In this section, the authors discuss the datasets and preprocessing methods used for training and validating their proposed EEG emotion recognition model, ERTNet. They utilized the DEAP and SEED-V datasets, which capture emotional responses through EEG signals elicited by various stimuli. The DEAP dataset comprises 32 EEG leads and other physiological signals, while the SEED-V dataset includes recordings from 16 subjects categorized into five emotional states. Preprocessing steps included band-pass filtering, artifact removal, and segmentation into non-repetitive 4-second segments. The authors highlight that the choice of convolutional kernel lengths significantly impacts model performance, with larger kernels (length 64) being optimal for DEAP and smaller kernels (length 14) for SEED-V, reflecting differences in preprocessing and data quality.

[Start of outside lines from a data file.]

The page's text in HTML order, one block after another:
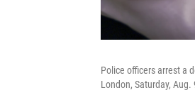
Police officers arrest a
London, Saturday, Aug.
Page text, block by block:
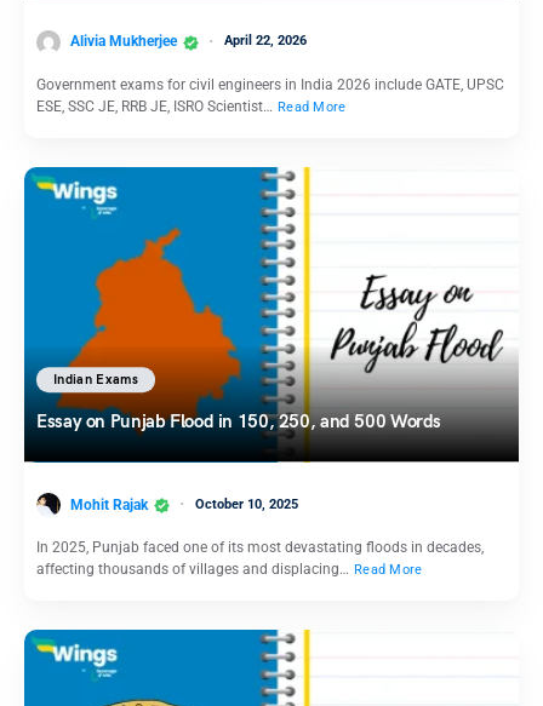
Alivia Mukherjee April 22, 2026
Government exams for civil engineers in India 2026 include GATE, UPSC
ESE, SSC JE, RRB JE, ISRO Scientist… Read More
Indian Exams
Essay on Punjab Flood in 150, 250, and 500 Words
Mohit Rajak October 10, 2025
In 2025, Punjab faced one of its most devastating floods in decades,
affecting thousands of villages and displacing… Read More

The authors present experimental results demonstrating that ERTNet outperforms traditional CNN and LSTM models in both subject-dependent and subject-independent settings. Specifically, ERTNet achieved an accuracy of 74.23% on the DEAP dataset and 67.17% on the SEED-V dataset, significantly surpassing baseline models. They emphasize the importance of interpretability in clinical applications, noting that ERTNet’s design allows for better understanding of the model’s decision-making process compared to black-box models. However, they acknowledge limitations, including the small sample sizes of the datasets and the need for validation in diverse clinical settings. The authors conclude that while ERTNet shows promise in EEG emotion recognition, further research is necessary to enhance its generalizability and interpretability.